PARIS, 17 February 2003 — Richard Perle, a special adviser to US Defense Secretary Donald Rumsfeld and one of the principal proponents of war in the Bush administration, says that “it is not in France’s best interest to want to turn Europe into an adversary of the United States.”
Interviewed in the weekend issue of national daily newspaper Le Figaro, Perle, one of Washington’s strongest backers of an allied invasion of Iraq, warned the French about “going too far in their desire to want to turn Europe into a counterweight to the United States.”
“True,” he admits, “between allies we always can’t be in agreement about everything. But then to go so far as want to devise a strategy of positioning (Europe) as a counterforce (to the United States) is destructive and useless.”
“Especially,” he continues, “because the European Union doesn’t need to have to define itself against anybody or anything to bring about its cohesion.”
As far as he is concerned, moreover, the problem is not between the US and France — “I have a lot of affection for the French people,” he notes — but with President Jacques Chirac.
“What we would like to hear in Washington these days,” he noted, “is that President Chirac is not in the process of turning the European Union into an adversary of the United States.

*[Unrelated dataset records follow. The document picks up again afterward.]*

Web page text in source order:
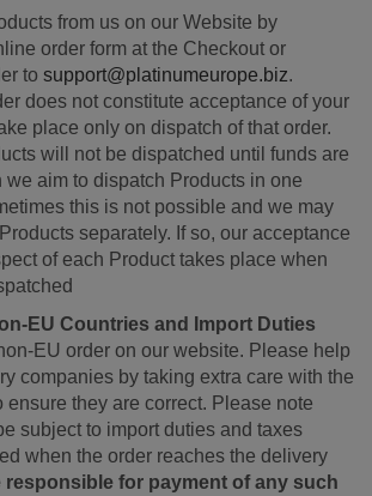
from us on our Website by
order form at the Checkout or
to support@platinumeurope.biz.
does not constitute acceptance of your
place only on dispatch of that order.
will not be dispatched until funds are
we aim to dispatch Products in one
this is not possible and we may
separately. If so, our acceptance
of each Product takes place when
EU Countries and Import Duties
EU order on our website. Please help
companies by taking extra care with the
ensure they are correct. Please note
subject to import duties and taxes
when the order reaches the delivery
responsible for payment of any such
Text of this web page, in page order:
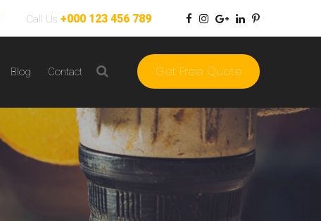
Call Us +000 123 456 789
Blog Contact Get Free Quote

Because, if that were the case, we would have to think of going our separate ways.”
Still, adds Perle, “I’m not for a boycott of French products, as some US Congressmen have proposed, not only because I like French wine, but also because I’m against settling differences with punitive measures. It’s much better to discuss such things.”
As far as he’s concerned, if France has shown in recent days a different appreciation (from the United States) of Iraq and Saddam Hussein, “it’s largely because of France’s desire to make a special arrangement with Iraq, this in turn because of the commercial relations that France has long had with Saddam Hussein.”